Intel® VTune™ Amplifier XE and Intel® VTune™ Amplifier for Systems Help
Use the Intel® VTune™ Amplifier's Locks and Waits viewpoint to identify causes of the poor CPU time utilization such as inefficient synchronization.
To interpret the locks and waits data, you may follow the steps below:
Start with analyzing the application-level data provided in the Summary window for this analysis result. Use the Elapsed time value as a baseline for comparison of results before and after optimization.
Explore the CPU Usage and Thread Concurrency histograms that represent the Elapsed time and utilization level for the specified number of running threads and available CPUs. Ideally, your longest bars should be within the Ok or Ideal utilization range defined by the Intel® VTune™ Amplifier.
If you click one of the top waiting objects listed in the Summary, the VTune Amplifier will open the Bottom-up window with this object highlighted.
Explore the Bottom-up window to identify the most performance critical synchronization objects. Although it varies, often there are non-interesting threads waiting for a long time on objects infrequently. Usually you are recommended to focus your tuning efforts on the waits with both high Wait Time and Wait Count values, especially if they have poor utilization/concurrency.
By default, the synchronization objects are sorted by Wait time. The most critical synchronization objects are displayed first. You can view the time distribution per concurrency level by clicking the button at the Wait Time by Thread Concurrency column header to expand the column.
You should try to eliminate or minimize the Wait Time for the synchronization objects with the highest Wait Time (or longest red bars, if the bar format is selected) and Wait Count values.
VTune Amplifier also detects the Wait time spent in the synchronization construct while CPU is active (Spin time). If the Spin time exceeds the threshold set up by Intel architects for your processor type, the VTune Amplifier highlights these values in pink in the grid views or flags them in the Summary window. For example:
Use this metric to discover which synchronization objects are spinning. Consider adjusting Spin Wait parameters, changing the lock implementation (for example, by backing off then de-scheduling), or adjusting the synchronization granularity.
The Timeline pane at the bottom of the Bottom-up/Top-down Tree windows shows the thread behavior in your application and how CPU Usage, GPU Usage and Thread Concurrency metrics are changing over time.
The time during which the applications threads were actively running shows up as a dark-green band on the timeline. The time threads were spending waiting for a particular object shows up as in light-green. Hover over a band to see information on a wait object.
To analyze the data, select the problem area and zoom in to selection using the context menu options. For example, in the figure below the concurrency level is poor and a big number of transitions cause a lot of waits. You may double-click the transition line, switch to the source view, and analyze the code for this particular area. To understand what your application was doing during each wait, select the Zoom In and Filter In by Selection context menu option for a range of your interest in the timeline, and the VTune Amplifier will filter in the related objects in the Bottom-up grid. The Call Stack pane is also automatically updated to show a call stack of the selected type for a function where this wait occurred.
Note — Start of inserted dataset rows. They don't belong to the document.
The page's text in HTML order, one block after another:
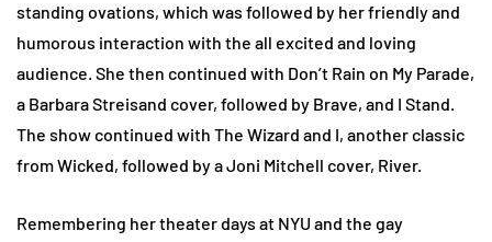
standing ovations, which was followed by her friendly and
humorous interaction with the all excited and loving
audience. She then continued with Don’t Rain on My Parade,
a Barbara Streisand cover, followed by Brave, and I Stand.
The show continued with The Wizard and I, another classic
from Wicked, followed by a Joni Mitchell cover, River.
Remembering her theater days at NYU and the gay
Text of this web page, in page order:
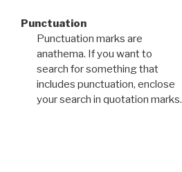
Punctuation
Punctuation marks are
anathema. If you want to
search for something that
includes punctuation, enclose
your search in quotation marks.
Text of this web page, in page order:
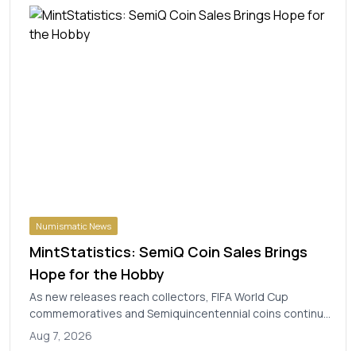
Numismatic News
MintStatistics: SemiQ Coin Sales Brings
Hope for the Hobby
As new releases reach collectors, FIFA World Cup
commemoratives and Semiquincentennial coins continue
to drive U.S. Mint sales. The post MintStatistic...
Aug 7, 2026
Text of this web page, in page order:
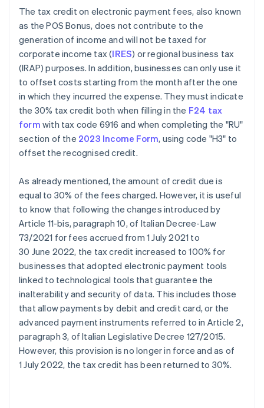
The tax credit on electronic payment fees, also known
as the POS Bonus, does not contribute to the
generation of income and will not be taxed for
corporate income tax (IRES) or regional business tax
(IRAP) purposes. In addition, businesses can only use it
to offset costs starting from the month after the one
in which they incurred the expense. They must indicate
the 30% tax credit both when filling in the F24 tax
form with tax code 6916 and when completing the "RU"
section of the 2023 Income Form, using code "H3" to
offset the recognised credit.
As already mentioned, the amount of credit due is
equal to 30% of the fees charged. However, it is useful
to know that following the changes introduced by
Article 11-bis, paragraph 10, of Italian Decree-Law
73/2021 for fees accrued from 1 July 2021 to
30 June 2022, the tax credit increased to 100% for
businesses that adopted electronic payment tools
linked to technological tools that guarantee the
inalterability and security of data. This includes those
that allow payments by debit and credit card, or the
advanced payment instruments referred to in Article 2,
paragraph 3, of Italian Legislative Decree 127/2015.
However, this provision is no longer in force and as of
1 July 2022, the tax credit has been returned to 30%.
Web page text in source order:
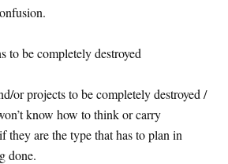
to be completely destroyed
or projects to be completely destroyed /
know how to think or carry
they are the type that has to plan in
done.
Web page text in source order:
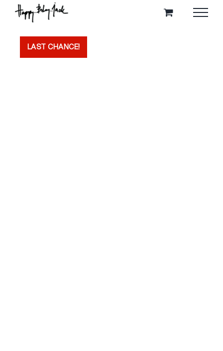
LAST CHANCE!
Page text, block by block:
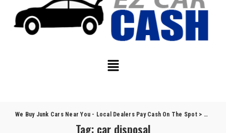
We Buy Junk Cars Near You - Local Dealers Pay Cash On The Spot> Blog
Tag: car disposal
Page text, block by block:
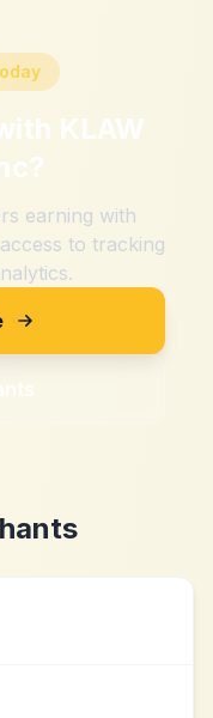
KLAW
?
earning with
to tracking
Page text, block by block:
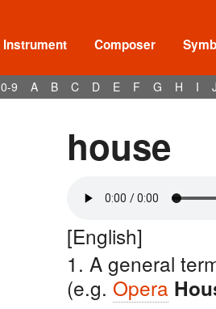
Instrument Composer
0-9 A B C D E F G H I
house
[English]
1. A general
(e.g. Opera
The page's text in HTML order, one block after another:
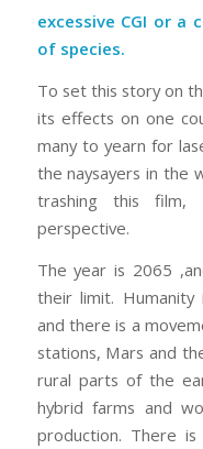
excessive CGI or a
of species.
To set this story on
its effects on one
many to yearn for
the naysayers in the
trashing this
perspective.
The year is 2065
their limit.
and there is a
stations, Mars and
rural parts of the
hybrid farms and
production. There
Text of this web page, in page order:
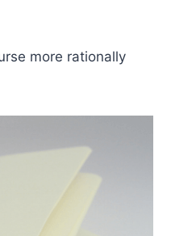
more rationally
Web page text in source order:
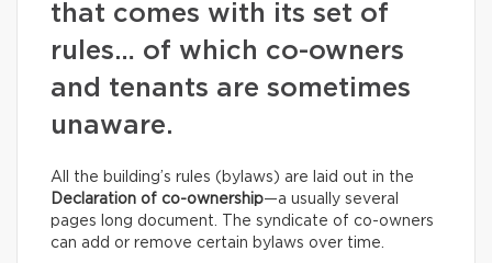
that comes with its set of
rules… of which co-owners
and tenants are sometimes
unaware.
All the building’s rules (bylaws) are laid out in the
Declaration of co-ownership—a usually several
pages long document. The syndicate of co-owners
can add or remove certain bylaws over time.
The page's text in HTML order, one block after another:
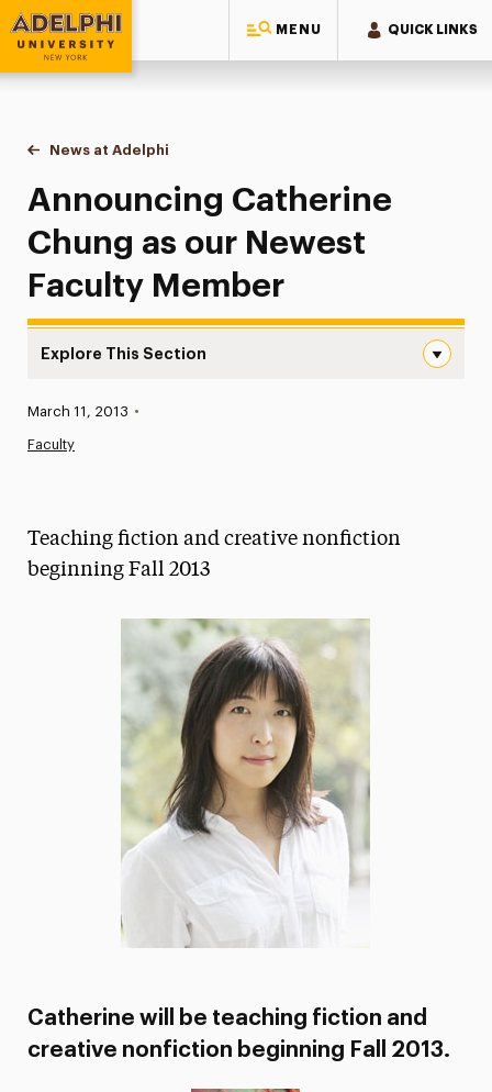
MENU QUICK LINKS
Adelphi University
You are here:
Home
News at Adelphi
Announcing Catherine Chung as our Newest
Announcing Catherine
Chung as our Newest
Faculty Member
Explore This Section
News
Media Experts & Resources
Research Magazine
The Delphian: Student Newspaper
Published:
March 11, 2013 •
Faculty
Teaching fiction and creative nonfiction
beginning Fall 2013
Catherine will be teaching fiction and
creative nonfiction beginning Fall 2013.

You can identify issues with the call sequences in your application and improve performance by revising the way functions are called. The following methods to locate potential issues are available:
Top-down Tree pane: Analyze the Total and Self time data for callers and callees of the hotspot function to understand whether this time can be optimized.
Call Stack pane: Identify the highest contributing stack for the synchronization object(s) selected in the Bottom-up or Top-down Tree panes. Use the navigation buttons to see the different stacks that called the selected synchronization object(s). The contribution bar shows the contribution of the currently visible stack to the overall time spent by the selected synchronization object(s). You can also use the drop-down list in the Call Stack pane to view data for different types of stacks.
Double-click the hottest synchronization object (with the highest Wait Time and Wait Count values) to view its related source code file in the Source/Assembly window. From the Timeline pane, you can double-click the transition line to open the call site for this transition. You can open the code editor directly from the VTune Amplifier and edit your code.
Run the comparison analysis to understand the performance gain you obtain after your optimization.
Run an advanced event-based sampling analysis to identify hardware issues affecting the performance of your application.